━━ DATA

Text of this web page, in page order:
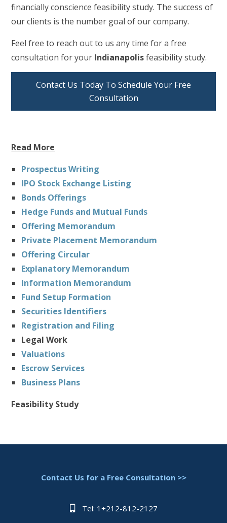
financially conscience feasibility study. The success of
our clients is the number goal of our company.
Feel free to reach out to us any time for a free
consultation for your Indianapolisfeasibility study.
Contact Us Today To Schedule Your Free
Consultation
Read More
Prospectus Writing
IPO Stock Exchange Listing
Bonds Offerings
Hedge Funds and Mutual Funds
Offering Memorandum
Private Placement Memorandum
Offering Circular
Explanatory Memorandum
Information Memorandum
Fund Setup Formation
Securities Identifiers
Registration and Filing
Legal Work
Valuations
Escrow Services
Business Plans
Feasibility Study
Contact Us for a Free Consultation >>
Tel: 1+212-812-2127

━━━━

▶ **EXERCISE AIM**
Pull out all lines of the data with the string "Memorandum".

▶ **RESULT BELOW**
Offering Memorandum
Private Placement Memorandum
Explanatory Memorandum
Information Memorandum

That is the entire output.